Youth is wasted on the young, as the saying goes. Or maybe it just feels that way after going to a reunion: that painful occasion that propels even those with successful careers and youthful faces to feel that their best years are behind them. Follies is Steven Sondheim’s grand tribute to what once was and what might have been. The revival was beautiful to watch, and its threads of nostalgia were woven through each scene and song. In discussing a Sondheim musical, I feel I should admit that I’m not swept away by him as many are. Admittedly, I named this blog after a Sondheim lyric, which presupposes a certain fandom, but I think the topic of his lyrics is the whole point: his brilliance is in the words. With the exception of one song in Follies, the musicis more entertaining than moving, and for a show that grapples with the pain of lost love, it should have more of the latter.

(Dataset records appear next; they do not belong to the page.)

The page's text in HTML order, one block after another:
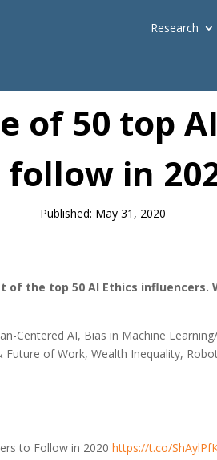
Research
of 50 top
in
Published: May 31, 2020
the top 50 AI Ethics influencers.
Centered AI, Bias in Machine
of Work, Wealth Inequality,
to Follow in 2020https://t.co/
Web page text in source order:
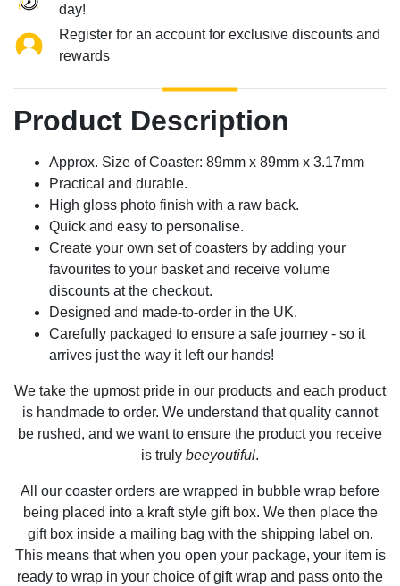
day!
Register for an account for exclusive discounts and
rewards
Product Description
Approx. Size of Coaster: 89mm x 89mm x 3.17mm
Practical and durable.
High gloss photo finish with a raw back.
Quick and easy to personalise.
Create your own set of coasters by adding your
favourites to your basket and receive volume
discounts at the checkout.
Designed and made-to-order in the UK.
Carefully packaged to ensure a safe journey - so it
arrives just the way it left our hands!
We take the upmost pride in our products and each product
is handmade to order. We understand that quality cannot
be rushed, and we want to ensure the product you receive
is truly beeyoutiful.
All our coaster orders are wrapped in bubble wrap before
being placed into a kraft style gift box. We then place the
gift box inside a mailing bag with the shipping label on.
This means that when you open your package, your item is
ready to wrap in your choice of gift wrap and pass onto the
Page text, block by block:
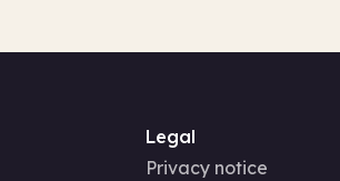
Legal
Privacy notice

Similarly, the characters are not very nuanced which demands that the actors do much with little material. Jan Maxwell (Phyllis) does that best. She strikes a balance between being hurt by a distant husband and being too proud to admit it. Her scene-stealing dancing, singing, and general gorgeousness made her one of the best parts of the show. Bernadette Peters less so. She portrays Sally as a fragile lost lamb whose excessive voice quiver made her seem about to crumble at any moment. When she reconnects with Phyllis’ husband Ben, the man she had wanted to marry, she deludes herself into thinking they’ll have a second chance at love, a moment that felt heavy-handed where it ought to feel heartbreaking. That said, her rendition of “Losing My Mind” was so beautiful, it almost benefitted from Peters’ diminished voice. The frailty of her high notes was more poignant than had she belted them out.

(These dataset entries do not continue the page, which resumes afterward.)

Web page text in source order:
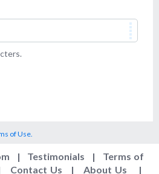
of Use.
| Testimonials | Terms of
Contact Us | About Us |
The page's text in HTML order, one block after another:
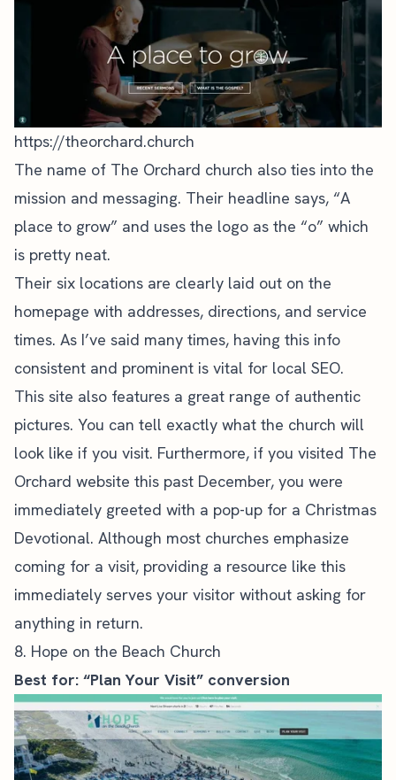
https://theorchard.church
The name of The Orchard church also ties into the
mission and messaging. Their headline says, “A
place to grow” and uses the logo as the “o” which
is pretty neat.
Their six locations are clearly laid out on the
homepage with addresses, directions, and service
times. As I’ve said many times, having this info
consistent and prominent is vital for local SEO.
This site also features a great range of authentic
pictures. You can tell exactly what the church will
look like if you visit. Furthermore, if you visited The
Orchard website this past December, you were
immediately greeted with a pop-up for a Christmas
Devotional. Although most churches emphasize
coming for a visit, providing a resource like this
immediately serves your visitor without asking for
anything in return.
8. Hope on the Beach Church
Best for: “Plan Your Visit” conversion
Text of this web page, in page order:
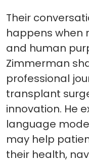
Their
happens when
and human
Zimmerman
professional
transplant
innovation. He
language
may help
their health,
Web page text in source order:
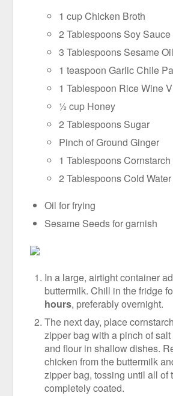
1 cup Chicken Broth
2 Tablespoons Soy Sauce
3 Tablespoons Sesame Oil
1 teaspoon Garlic Chile
1 Tablespoon Rice Wine
½ cup Honey
2 Tablespoons Sugar
Pinch of Ground Ginger
1 Tablespoons Cornstarch
2 Tablespoons Cold Water
Oil for frying
Sesame Seeds for garnish
In a large, airtight container
buttermilk. Chill in the fridge
hours, preferably overnight.
The next day, place
zipper bag with a pinch of
and flour in shallow dishes.
chicken from the buttermilk
zipper bag, tossing until all of
completely coated.
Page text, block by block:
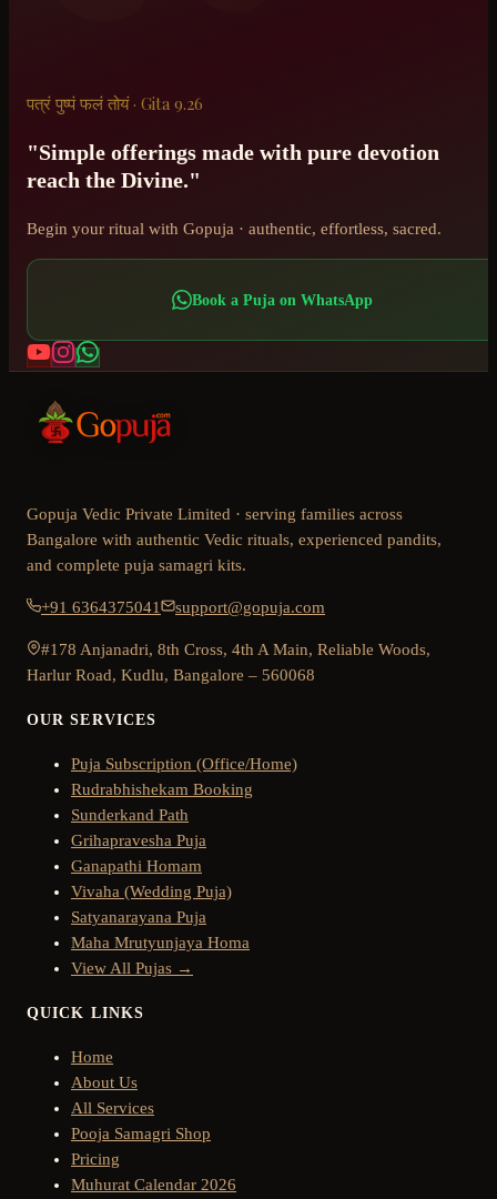
पत्रं पुष्पं फलं तोयं · Gita 9.26
"Simple offerings made with pure devotion
reach the Divine."
Begin your ritual with Gopuja · authentic, effortless, sacred.
Book a Puja on WhatsApp
Gopuja Vedic Private Limited · serving families across
Bangalore with authentic Vedic rituals, experienced pandits,
and complete puja samagri kits.
+91 6364375041 support@gopuja.com
#178 Anjanadri, 8th Cross, 4th A Main, Reliable Woods,
Harlur Road, Kudlu, Bangalore – 560068
OUR SERVICES
Puja Subscription (Office/Home)
Rudrabhishekam Booking
Sunderkand Path
Grihapravesha Puja
Ganapathi Homam
Vivaha (Wedding Puja)
Satyanarayana Puja
Maha Mrutyunjaya Homa
View All Pujas →
QUICK LINKS
Home
About Us
All Services
Pooja Samagri Shop
Pricing
Muhurat Calendar 2026
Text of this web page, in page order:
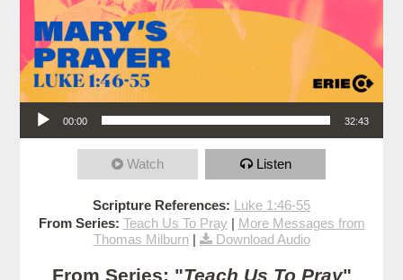
Audio Player
00:00 32:43
Watch Listen
Scripture References: Luke 1:46-55
From Series: Teach Us To Pray | More Messages from
Thomas Milburn| Download Audio
From Series: "Teach Us To Pray"
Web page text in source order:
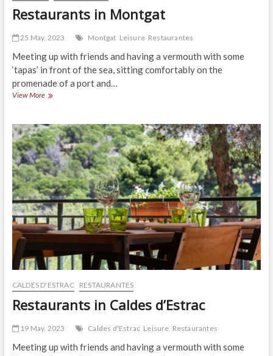
Restaurants in Montgat
25 May, 2023 Montgat Leisure Restaurantes
Meeting up with friends and having a vermouth with some
‘tapas’ in front of the sea, sitting comfortably on the
promenade of a port and…
View MoreRestaurants
CALDES D'ESTRAC RESTAURANTES
Restaurants in Caldes d’Estrac
19 May, 2023 Caldes d'Estrac Leisure Restaurantes
Meeting up with friends and having a vermouth with some
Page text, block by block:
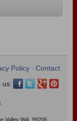
Policy • Contact
us:
Valley WA, 99206.
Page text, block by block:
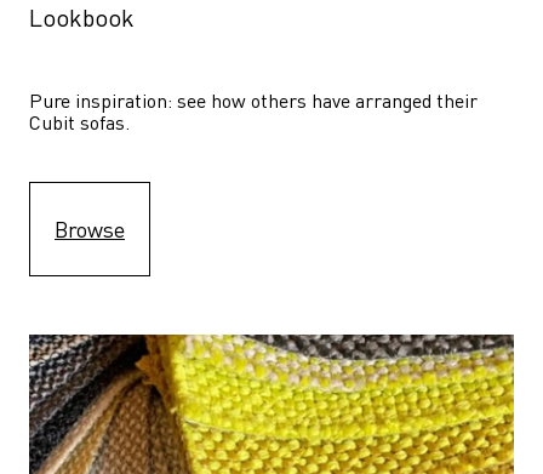
Lookbook
Pure inspiration: see how others have arranged their
Cubit sofas.
Browse
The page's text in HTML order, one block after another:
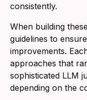
consistently.
When building
guidelines to
improvements.
approaches that
sophisticated LLM
depending on the
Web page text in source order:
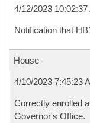
4/12/2023 10:02:37
Notification that
House
4/10/2023 7:45:23
Correctly enrolled
Governor's Office.
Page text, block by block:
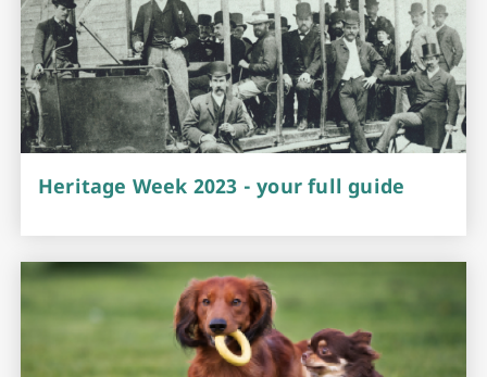
Heritage Week 2023 - your full guide
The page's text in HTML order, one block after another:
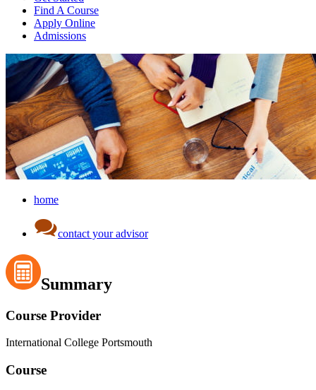
Find A Course
Apply Online
Admissions
home
contact your advisor
Summary
Course Provider
International College Portsmouth
Course
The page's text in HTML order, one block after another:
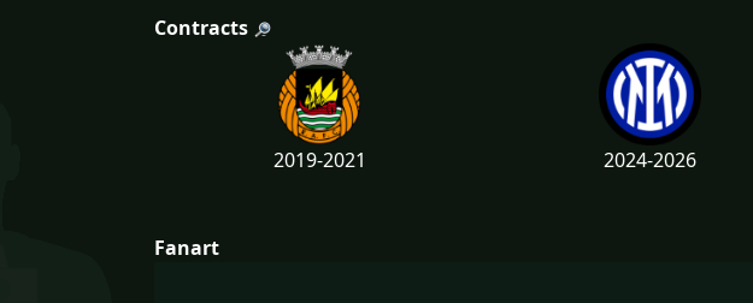
Contracts
2019-2021 2024-2026
Fanart
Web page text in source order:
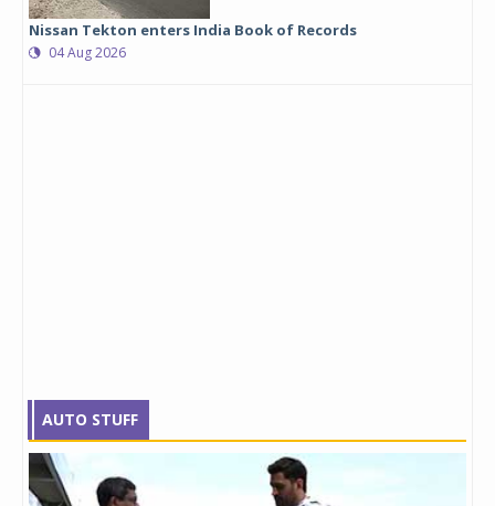
Nissan Tekton enters India Book of Records
04 Aug 2026
AUTO STUFF
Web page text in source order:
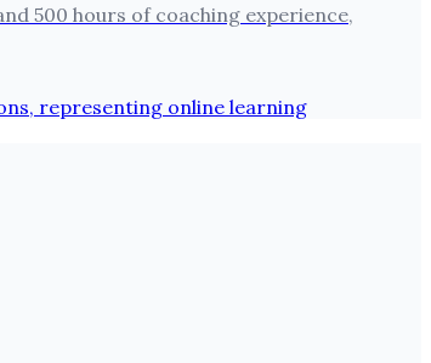
500 hours of coaching experience,
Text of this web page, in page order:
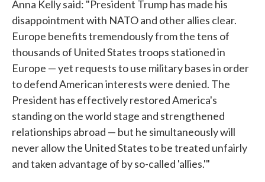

The sadness of Sally and Phyllis, and their husbands Buddy and Ben, is that they still seem so confused about who they are even after all these years, and each feels in some way that the potential for great love has been lost. The youthful versions of the main characters pale in comparison and not only due to the ghostly lighting cast on them throughout the performance. They come across like vapid young things who don’t have much ambition beyond getting marred. What disappointed me about Follies was that the present day characters are only slightly more fleshed out. Ultimately, these love stories are simple, and if they resonate with viewers, it’s because of the abstract empathy felt toward anyone whose hopes for a relationship don’t quite pan out. What moved me instead was the way that reunions conjure earlier versions of oneself. For Phyllis and Sally, the hardest image to conceptualize is not who they were but who they are.